К примеру, в США или Нидерландах нет таких ведомств, а музеи процветают. Я, например, задаюсь вопросами. Во-первых, кто должен определять культурную политику государства? А ведь это тот двигатель, который может вытащить нас из всех политических и экономических проблем. Если есть культура, то она присутствует и в отношениях, и в быту, и в производстве. Это основополагающий фактор развития человеческого общества. Далее — каким образом нужно регламентировать законодательно жизнь всех культурных учреждений? Как эффективно организовывать охрану памятников? Где брать для этого деньги? Дает ли ответ на эти вопросы Министерство культуры или оно является лишним звеном в цепочке между Министерством финансов и, например, музеем? Возможно, мои рассуждения слишком радикальны, но они основываются на моем профессиональном опыте.
— Но при всем при этом часто музеи хотят большей независимости…

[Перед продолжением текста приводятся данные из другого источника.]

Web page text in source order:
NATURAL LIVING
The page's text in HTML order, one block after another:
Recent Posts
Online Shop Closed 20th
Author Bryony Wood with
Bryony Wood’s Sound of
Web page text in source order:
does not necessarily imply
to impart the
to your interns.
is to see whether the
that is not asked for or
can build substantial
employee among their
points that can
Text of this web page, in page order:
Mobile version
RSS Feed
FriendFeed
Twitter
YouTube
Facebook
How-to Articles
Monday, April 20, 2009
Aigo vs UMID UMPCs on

— Да, и возникает еще один вопрос: «Как развивать современный менеджмент, чтобы музеи могли зарабатывать сами?». Естественно, не стоит приравнивать музеи к ресторанам, клубам, которые работают только на самоокупаемость, ведь речь идет о части культурного наследия, которое принадлежит государству и должно им финансироваться. При этом нужно дать определенную свободу в том, как культурные учреждения выстраивают свою политику. Успешность музея нужно измерять тем, насколько он отвечает актуальным потребностям общества, имеет спрос. Нельзя измерять это только зарабатываемыми деньгами или количеством посетителей. Есть механизмы поддержки местным сообществом, меценатами, но должны быть законодательные акты, предусматривающее определенные льготы для них. Конечно, на переходном этапе Министерству культуры есть чем заняться, но его структуру нужно серьезно оптимизировать.

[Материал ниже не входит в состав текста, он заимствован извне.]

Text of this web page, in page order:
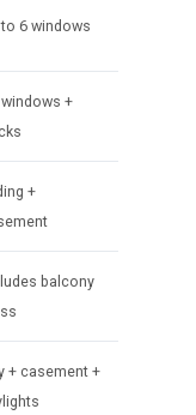
to 6 windows
+
+
balcony
+ casement +
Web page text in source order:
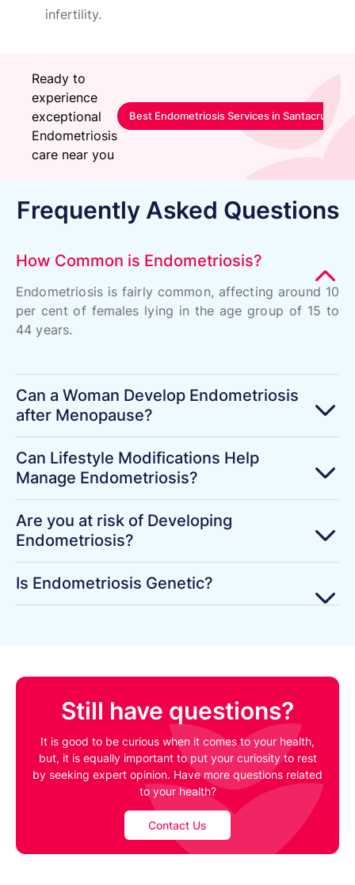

— Какие проблемы существуют у НХМУ? Известно, что есть возможность экспонировать всего 2 % произведений искусства из-за нехватки площадей…

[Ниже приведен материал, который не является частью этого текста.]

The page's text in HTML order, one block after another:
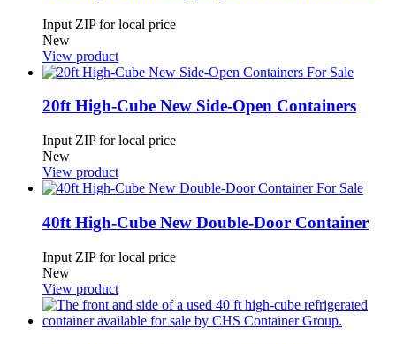
Input ZIP for local price
New
View product
20ft High-Cube New Side-Open Containers
Input ZIP for local price
New
View product
40ft High-Cube New Double-Door Container
Input ZIP for local price
New
View product
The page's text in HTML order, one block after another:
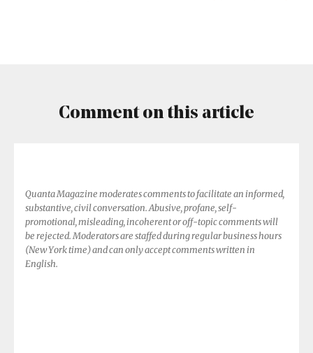
Comment on this article
Quanta Magazine moderates comments to facilitate an informed,
substantive, civil conversation. Abusive, profane, self-
promotional, misleading, incoherent or off-topic comments will
be rejected. Moderators are staffed during regular business hours
(New York time) and can only accept comments written in
English.

— Прежде всего, наше здание нуждается в реставрации, все коммуникации абсолютно устарели, поэтому имеем чисто технические ограничения и по площади экспозиции, и по площади фондов, и по возможности всех служб обеспечивать большой поток посетителей. Мы еще далеки, к сожалению, от мирового уровня развития музейной инфраструктуры. Каждое подобное учреждение заинтересовано не только привлечь свою публику, но и задержать ее. Каждый музей гордится не только общим количеством посетителей, но и тем, сколько из них возвращается повторно. Для этого нужно понимать элементарные потребности человека: ему должно быть удобно, нужны современные системы кондиционирования, уборные, гардеробные, место, где можно выпить чашку кофе. Это настолько элементарно для цивилизационно развитых стран и настолько пока малодостижимо в наших условиях! Но мы работаем в этом направлении.
— Чего конкретно НХМУ ждет от нового руководства Минкульта?
— Мы ничего ни от кого не ждем. Музей нуждается в определенных ресурсах, но мы можем заработать или привлечь партнеров, чтобы решить эти задачи. Мы можем с успехом конкурировать за получение грантов, но нужны определенное законодательное обеспечение подобных процессов. В тех рамках, в которых существует музей, он развиваться не может. Нужен не просто ремонт, а реставрация. Это возможно осуществить только в случае, если вся коллекция будет отселена, а для этого нужно еще одно дополнительное новое большое здание, а значит — земля. За площадку на Институтской, 3 мы судимся уже более 10 лет. Но для соответствующего решения нужна политическая воля.
— Какие мероприятия планируются к юбилею музея?
— Празднование – это повод для подведения итогов, обозначения планов и перспектив развития музея. Устраивать пышные, финансово емкие торжества — не в духе нынешнего времени. Был предусмотрен выставочный план, некоторая реэкспозиция, но, к сожалению, в военное время есть гораздо более актуальные для повседневной жизни музея вещи. Теперь, главным образом, мы должны обеспечить сохранность культурного наследия и гражданскую защиту персонала и посетителей. Но непреходящей останется миссия музея быть сокровищницей отечественного искусства и центром, где формируется живая творческая мысль, открытым пространством для общения, дискуссий. Нашу главную задачу мы видим в том, чтобы создать условия, когда человек воспринимает искусство очень лично, чувствует себя причастным и к нему, и к жизни музея.